Because he was Australian-born and Australian-focussed and, since July 1985, a full-time professional Australian poet, he did not identify as an "ethnic" poet; nor did he write "multicultural" poetry. Though he felt that most, if not all of his poetry has its origin in love, the context of this affection is the celebration of the natural and built environments of Australia, and the history and imaginative genius of the people.

Timoshenko Aslanides worked as a full-time, professional poet from July 1985, when he resigned from the Public Service.

==Awards==
- British Commonwealth Poetry Prize, 1978.
- Australian Bicentennial Literary Awards, (joint second prize), 1988
- The Canberra Times Artist of the Year, 2002.

==Publications==
- The Greek Connection, The author, Canberra 1977. 52pp.
- Passacaglia and Fugue, The author, Canberra 1979 and 1980 (two editions). 50pp
- Goulburn and Environs: A comprehensive guide with Jenny Stewart, Canberra, Olive Press, 1983. 152pp.

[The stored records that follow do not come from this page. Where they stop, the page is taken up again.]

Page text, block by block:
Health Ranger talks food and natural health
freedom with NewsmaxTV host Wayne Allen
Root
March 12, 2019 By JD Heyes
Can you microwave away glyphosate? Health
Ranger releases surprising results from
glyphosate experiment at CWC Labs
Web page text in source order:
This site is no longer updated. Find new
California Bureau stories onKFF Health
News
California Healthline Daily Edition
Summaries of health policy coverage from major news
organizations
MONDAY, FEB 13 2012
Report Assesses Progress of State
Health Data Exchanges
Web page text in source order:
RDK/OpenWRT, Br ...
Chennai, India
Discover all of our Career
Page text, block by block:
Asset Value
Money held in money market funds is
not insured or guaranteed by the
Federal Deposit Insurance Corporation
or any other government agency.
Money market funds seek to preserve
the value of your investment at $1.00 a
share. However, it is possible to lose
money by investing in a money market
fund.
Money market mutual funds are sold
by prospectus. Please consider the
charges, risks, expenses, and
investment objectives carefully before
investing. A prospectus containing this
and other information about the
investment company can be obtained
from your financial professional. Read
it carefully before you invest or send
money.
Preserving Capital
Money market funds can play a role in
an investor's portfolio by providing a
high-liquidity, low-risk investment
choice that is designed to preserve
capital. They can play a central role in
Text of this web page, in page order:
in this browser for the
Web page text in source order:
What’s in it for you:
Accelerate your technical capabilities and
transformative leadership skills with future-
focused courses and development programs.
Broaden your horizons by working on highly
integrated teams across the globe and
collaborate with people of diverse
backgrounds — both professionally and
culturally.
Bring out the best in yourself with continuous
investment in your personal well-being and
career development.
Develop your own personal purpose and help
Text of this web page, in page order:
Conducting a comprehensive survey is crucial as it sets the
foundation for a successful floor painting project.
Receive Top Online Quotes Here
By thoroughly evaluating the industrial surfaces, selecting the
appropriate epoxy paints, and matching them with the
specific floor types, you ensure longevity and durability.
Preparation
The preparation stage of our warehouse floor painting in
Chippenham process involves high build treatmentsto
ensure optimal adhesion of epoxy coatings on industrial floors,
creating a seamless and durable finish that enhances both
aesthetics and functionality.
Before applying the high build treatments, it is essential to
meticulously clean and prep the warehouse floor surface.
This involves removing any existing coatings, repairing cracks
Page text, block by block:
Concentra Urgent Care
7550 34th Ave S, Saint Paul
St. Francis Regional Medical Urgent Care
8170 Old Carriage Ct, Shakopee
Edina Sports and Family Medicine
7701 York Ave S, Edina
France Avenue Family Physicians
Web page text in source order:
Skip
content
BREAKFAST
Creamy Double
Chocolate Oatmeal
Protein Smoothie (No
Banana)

- One Hundred Riddles, Angus and Robertson, 1984. 72pp.
- Canberra and the Australian Capital Territory, with Jenny Stewart, Kenthurst, N.S.W., Kangaroo Press, 1988
- Australian Things, Ringwood, Victoria, Penguin, 1990. 72pp.

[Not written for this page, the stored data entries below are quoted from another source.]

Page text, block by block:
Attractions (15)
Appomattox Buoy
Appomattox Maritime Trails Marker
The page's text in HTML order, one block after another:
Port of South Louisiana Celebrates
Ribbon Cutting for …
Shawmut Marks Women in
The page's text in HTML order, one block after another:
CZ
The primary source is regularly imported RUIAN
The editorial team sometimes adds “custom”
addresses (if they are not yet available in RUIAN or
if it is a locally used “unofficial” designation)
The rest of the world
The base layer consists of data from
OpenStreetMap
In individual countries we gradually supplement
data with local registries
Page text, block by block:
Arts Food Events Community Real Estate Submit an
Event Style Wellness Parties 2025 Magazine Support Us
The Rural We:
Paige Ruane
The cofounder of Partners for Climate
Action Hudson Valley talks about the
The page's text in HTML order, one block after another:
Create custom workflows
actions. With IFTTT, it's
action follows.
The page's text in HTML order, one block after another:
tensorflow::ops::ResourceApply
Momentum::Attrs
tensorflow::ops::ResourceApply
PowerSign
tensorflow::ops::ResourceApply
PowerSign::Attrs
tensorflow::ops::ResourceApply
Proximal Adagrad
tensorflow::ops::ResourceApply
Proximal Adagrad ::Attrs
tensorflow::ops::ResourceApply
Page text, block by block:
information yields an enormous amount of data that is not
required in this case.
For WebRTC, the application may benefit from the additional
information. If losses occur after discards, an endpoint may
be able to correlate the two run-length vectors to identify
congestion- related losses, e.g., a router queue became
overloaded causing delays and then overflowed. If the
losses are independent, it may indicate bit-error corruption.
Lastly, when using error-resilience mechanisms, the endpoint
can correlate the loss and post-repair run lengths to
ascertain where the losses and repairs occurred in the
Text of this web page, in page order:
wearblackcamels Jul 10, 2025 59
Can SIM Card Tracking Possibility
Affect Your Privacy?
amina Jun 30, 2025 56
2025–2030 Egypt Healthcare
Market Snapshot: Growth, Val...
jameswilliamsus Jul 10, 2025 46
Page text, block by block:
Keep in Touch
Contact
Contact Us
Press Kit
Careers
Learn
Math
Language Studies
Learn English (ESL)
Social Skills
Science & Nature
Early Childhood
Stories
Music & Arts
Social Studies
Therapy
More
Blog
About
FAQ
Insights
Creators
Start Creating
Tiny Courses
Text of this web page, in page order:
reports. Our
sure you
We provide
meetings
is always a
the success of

- Australian Alphabet, Springwood, N.S.W.: Butterfly Books, 1992. 78pp.
- AnniVersaries: 366 Linked Poems, one for every day of the Australian year, Rose Bay, N.S.W., Brandl & Schlesinger, 1998. 454pp.
- A Calendar of Flowers: Selected Poems 1975-2000, Wollongong, N.S.W.: Five Islands Press, 2001. 114pp.

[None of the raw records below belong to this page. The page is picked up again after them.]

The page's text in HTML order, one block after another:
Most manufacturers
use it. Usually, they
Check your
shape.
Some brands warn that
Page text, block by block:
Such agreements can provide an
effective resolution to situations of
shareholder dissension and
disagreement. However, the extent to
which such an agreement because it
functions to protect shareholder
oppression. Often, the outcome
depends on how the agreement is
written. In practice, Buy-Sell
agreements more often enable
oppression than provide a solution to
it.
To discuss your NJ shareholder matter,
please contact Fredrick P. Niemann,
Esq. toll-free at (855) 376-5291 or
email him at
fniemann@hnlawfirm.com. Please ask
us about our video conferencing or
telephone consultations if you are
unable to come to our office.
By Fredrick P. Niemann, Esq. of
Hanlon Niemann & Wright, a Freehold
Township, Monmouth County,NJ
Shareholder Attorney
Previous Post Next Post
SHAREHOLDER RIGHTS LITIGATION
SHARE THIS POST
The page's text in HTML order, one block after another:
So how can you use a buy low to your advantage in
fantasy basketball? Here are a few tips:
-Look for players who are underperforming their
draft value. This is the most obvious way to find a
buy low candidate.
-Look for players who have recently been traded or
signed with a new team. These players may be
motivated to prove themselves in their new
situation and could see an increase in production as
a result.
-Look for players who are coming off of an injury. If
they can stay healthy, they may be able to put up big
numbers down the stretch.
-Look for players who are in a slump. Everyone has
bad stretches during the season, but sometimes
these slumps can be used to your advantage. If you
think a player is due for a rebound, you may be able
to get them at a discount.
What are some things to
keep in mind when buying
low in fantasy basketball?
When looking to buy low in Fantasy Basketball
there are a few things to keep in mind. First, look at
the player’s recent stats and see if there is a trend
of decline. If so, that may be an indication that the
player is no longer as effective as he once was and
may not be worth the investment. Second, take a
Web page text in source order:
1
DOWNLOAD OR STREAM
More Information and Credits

- Occasions for words: poems for birth, marriage, death and much between, Adelaide, SA: Wakefield Press 2006. 196pp.
- Ruminations: Two Books of Lyric Mysticism, Port Adelaide, S. Aust.: Ginninderra Press, 2008. 72pp.
- Collected Sonnets, 1974-2004, Port Adelaide, S. Aust.: Ginninderra Press, 2010. 86pp.
- Stop Words, Ormond, Vic.: Hybrid Publishers, 2011. 87pp.
- Versatility or, a justification for poetry, Ormond, Vic.: Hybrid Publishers, 2013. 30pp. Includes CD of first performance.
- Temperament: twenty-four love poems, one in each key, Ormond, Vic.: Hybrid Publishers, 2013. 38pp.
- Letterature: Verse letters from Australian women, Ormond, Vic.: Hybrid Publishers, 2014. 80pp.
- Troubadour: poetry and original music for violin, Ormond, Vic.: Hybrid Publishers, 2016. 77pp.